Por su parte, Cosette languidecía. Padecía por la ausencia de Marius de la misma forma que antes había gozado con su presencia, de forma peculiar, sin saber exactamente por qué. Cuando Jean Valjean dejó de llevarla a pasear como solían, un instinto femenino le susurró confusamente en lo hondo del corazón que no debía mostrarse apegada a Le Luxembourg y que, si parecía que le daba igual, su padre volvería a llevarla. Pero pasaron los días, las semanas y los meses. Jean Valjean había aceptado tácitamente el tácito consentimiento de Cosette. La joven se arrepintió. Ya era demasiado tarde. El día en que volvió a Le Luxembourg, Marius ya no estaba. Así que Marius había desaparecido. Todo había acabado. ¿Qué hacer? ¿Volvería a verlo alguna vez? Notó una opresión en el corazón que no aflojaba con nada e iba a más todos los días; no supo ya si era invierno o verano, si hacía sol o si llovía, si los pájaros cantaban, si era tiempo de dalias o de margaritas, si Le Luxembourg era más delicioso que Les Tuileries, si la ropa blanca que traía la lavandera tenía exceso o falta de almidón, si Toussaint había hecho bien o mal «los recados»; y se quedó, desanimada, absorta, entregada a un único pensamiento, con la mirada perdida y fija, como cuando miramos en la oscuridad el lugar negro y profundo del que se ha desvanecido una aparición.

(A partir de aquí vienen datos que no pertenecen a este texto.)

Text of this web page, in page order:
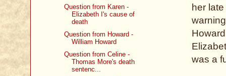
her
was a
Question from Karen -
Elizabeth I's cause of
death
Question from Howard -
William Howard
Question from Celine -
Thomas More's death
sentenc...
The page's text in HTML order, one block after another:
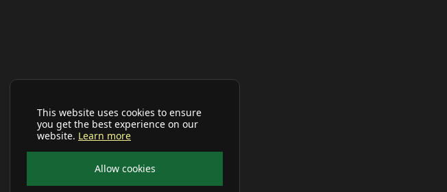
This website uses cookies to ensure
you get the best experience on our
website. Learn more
Allow cookies
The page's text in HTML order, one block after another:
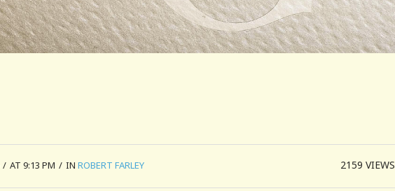
/ AT 9:13 PM / IN ROBERT FARLEY 2159VIEWS
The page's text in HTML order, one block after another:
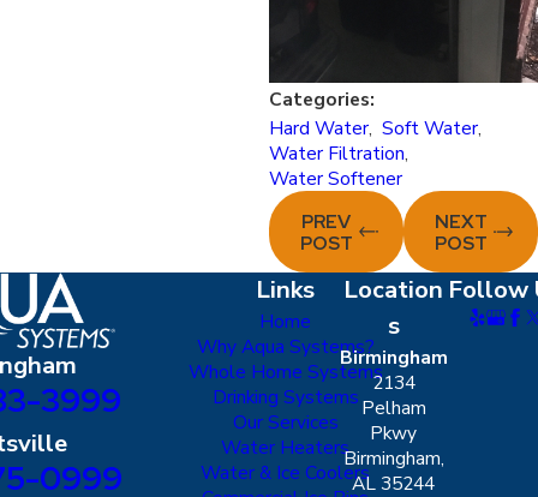
Categories:
Hard Water, Soft Water,
Water Filtration,
Water Softener
PREV
POST
NEXT
POST
3999
0999
Links
Home
Why Aqua Systems?
Whole Home Systems
Drinking Systems
Our Services
Water Heaters
Water & Ice Coolers
Location
s
Birmingham
2134
Pelham
Pkwy
Birmingham,
AL 35244
Follow
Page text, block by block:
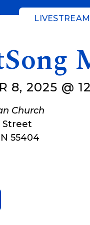
LIVESTREAM
8, 2025 @
Church
Street
55404
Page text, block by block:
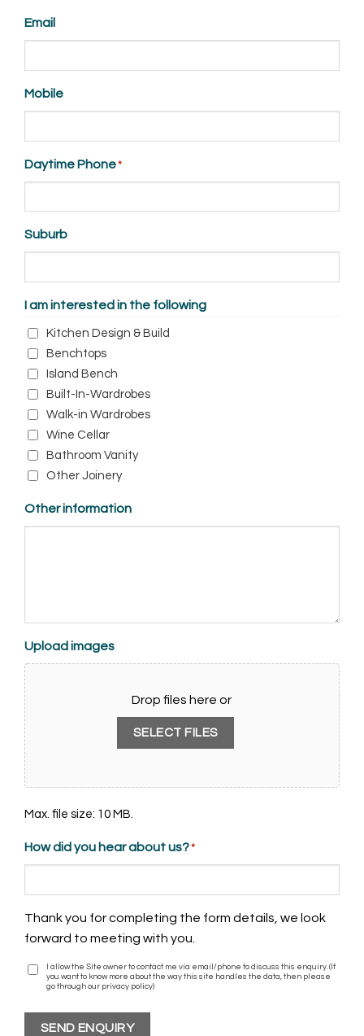
Email
Mobile
Daytime Phone*
Suburb
I am interested in the following
Kitchen Design & Build
Benchtops
Island Bench
Built-In-Wardrobes
Walk-in Wardrobes
Wine Cellar
Bathroom Vanity
Other Joinery
Other information
Upload images
Drop files here or
SELECT FILES
Max. file size: 10 MB.
How did you hear about us?*
Thank you for completing the form details, we look
forward to meeting with you.
agree
I allow the Site owner to contact me via email/phone to discuss this enquiry. (If
you want to know more about the way this site handles the data, then please
go through our privacy policy)
SEND ENQUIRY
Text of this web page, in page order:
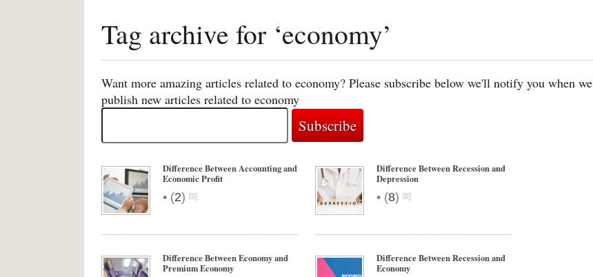
Tag archive for ‘economy’
Want more amazing articles related to economy? Please subscribe below we'll notify you when we
publish new articles related to economy
Difference Between Accounting and
Economic Profit
• (2)
Difference Between Recession and
Depression
• (8)
Difference Between Economy and
Premium Economy
Difference Between Recession and
Economy
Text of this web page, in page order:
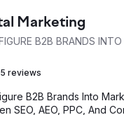
Marketing
B2B BRANDS
reviews
B2B Brands Into
SEO, AEO, PPC, And
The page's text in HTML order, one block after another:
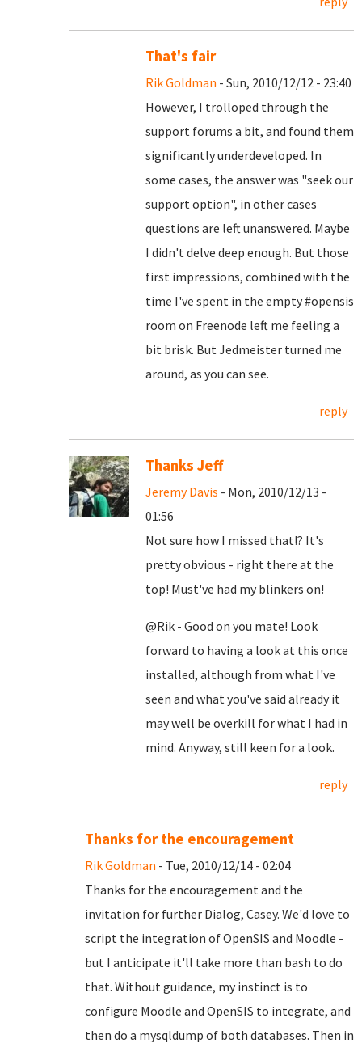
That's fair
Rik Goldman - Sun, 2010/12/12 - 23:40
However, I trolloped through the
support forums a bit, and found them
significantly underdeveloped. In
some cases, the answer was "seek our
support option", in other cases
questions are left unanswered. Maybe
I didn't delve deep enough. But those
first impressions, combined with the
time I've spent in the empty #opensis
room on Freenode left me feeling a
bit brisk. But Jedmeister turned me
around, as you can see.
reply
Thanks Jeff
Jeremy Davis - Mon, 2010/12/13 -
01:56
Not sure how I missed that!? It's
pretty obvious - right there at the
top! Must've had my blinkers on!
@Rik - Good on you mate! Look
forward to having a look at this once
installed, although from what I've
seen and what you've said already it
may well be overkill for what I had in
mind. Anyway, still keen for a look.
reply
Thanks for the encouragement
Rik Goldman - Tue, 2010/12/14 - 02:04
Thanks for the encouragement and the
invitation for further Dialog, Casey. We'd love to
script the integration of OpenSIS and Moodle -
but I anticipate it'll take more than bash to do
that. Without guidance, my instinct is to
configure Moodle and OpenSIS to integrate, and
then do a mysqldump of both databases. Then in
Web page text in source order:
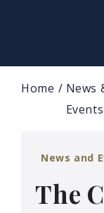
Home
News
Events
News and
The
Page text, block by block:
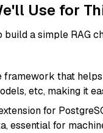
Use for
a simple RAG
framework that
etc, making it
for
essential for
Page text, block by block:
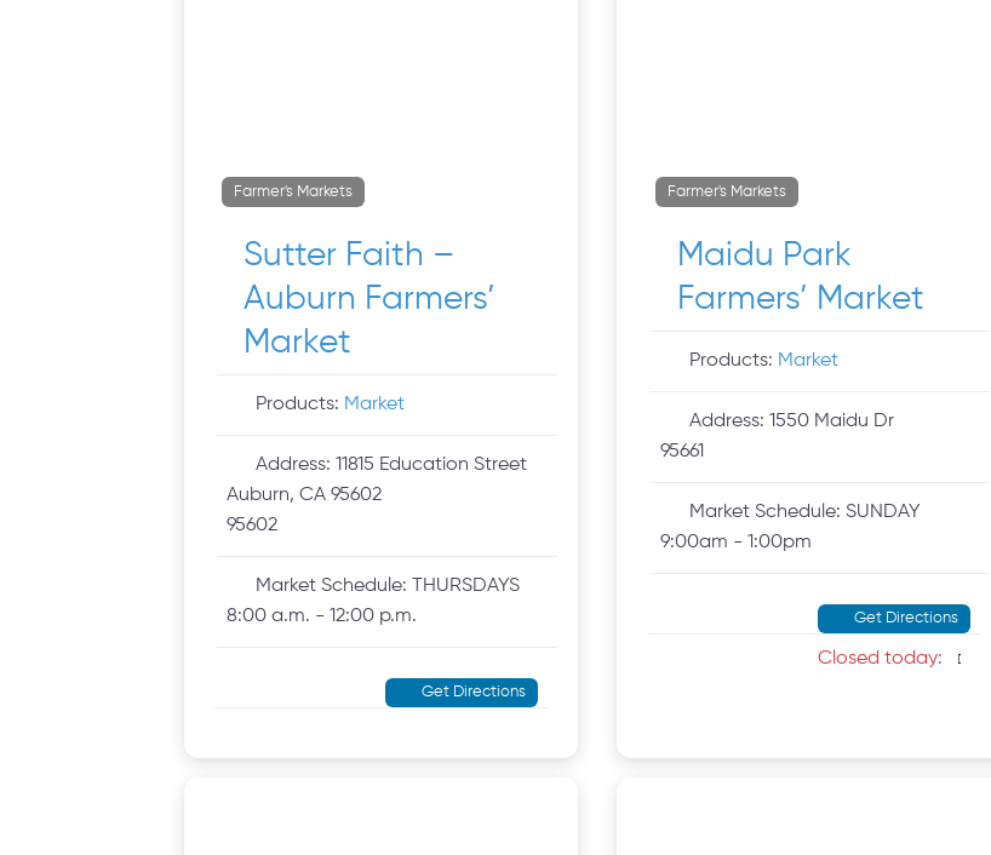
Farmer's Markets
Sutter Faith –
Auburn Farmers’
Market
Products: Market
Address:11815 Education Street
Auburn, CA 95602
95602
Market Schedule:THURSDAYS
8:00 a.m. - 12:00 p.m.
Get Directions
Farmer's Markets
Maidu Park
Farmers’ Market
Products: Market
Address: 1550 Maidu Dr
95661
Market Schedule: SUNDAY
9:00am - 1:00pm
Get Directions
Closed today:
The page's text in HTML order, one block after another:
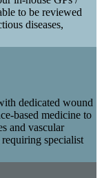
to be reviewed
diseases,
dedicated wound
based medicine to
and vascular
specialist
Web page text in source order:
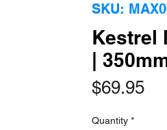
SKU:
Kestrel
|
$69.95
Quantity *
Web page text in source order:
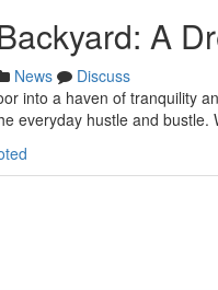
A
News
Discuss
into a haven of tranquility
everyday hustle and bustle.
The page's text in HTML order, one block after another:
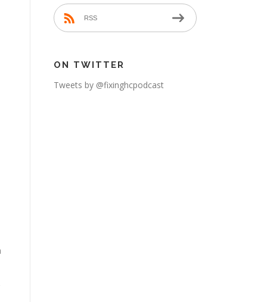
RSS
ON TWITTER
Tweets by @fixinghcpodcast
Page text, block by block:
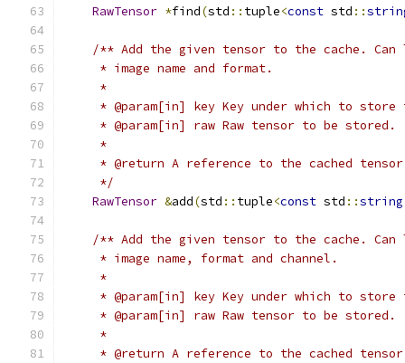
RawTensor *find(std :: tuple<const std ::
/** Add the given tensor to the cache.
     * image name and format.
     *
* @param[in] key Key under which to
     * @param[in] raw Raw tensor to be stored.
     *
* @return A reference to the cached
     */
RawTensor &add(std :: tuple<const std ::string
/** Add the given tensor to the cache.
     * image name, format and channel.
     *
* @param[in] key Key under which to
     * @param[in] raw Raw tensor to be stored.
     *
* @return A reference to the cached
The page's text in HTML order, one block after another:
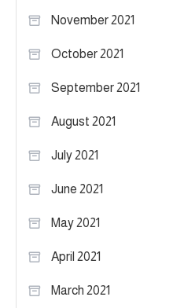
November 2021
October 2021
September 2021
August 2021
July 2021
June 2021
May 2021
April 2021
March 2021
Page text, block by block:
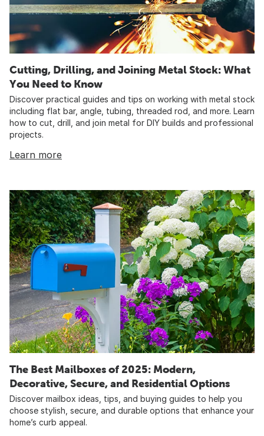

Por lo demás, tampoco dejó que Jean Valjean viera nada a no ser lo pálida que estaba. Siguió brindándole su dulce rostro.

Aquella palidez era más que suficiente para tener preocupado a Jean Valjean. A veces, le preguntaba:

—¿Qué te pasa?

Ella contestaba:

—No me pasa nada.

Y, tras un silencio, como intuía que él también estaba triste, añadía:

—Y a usted, padre, ¿le pasa algo?

—¿A mí? Nada —contestaba él.

Esos dos seres que se habían querido tan exclusivamente y con cariño tan conmovedor, y que habían vivido tanto tiempo el uno del otro, sufrían ahora, uno al lado del otro, uno por culpa del otro, sin decirlo, sin quererlo, y sonriendo.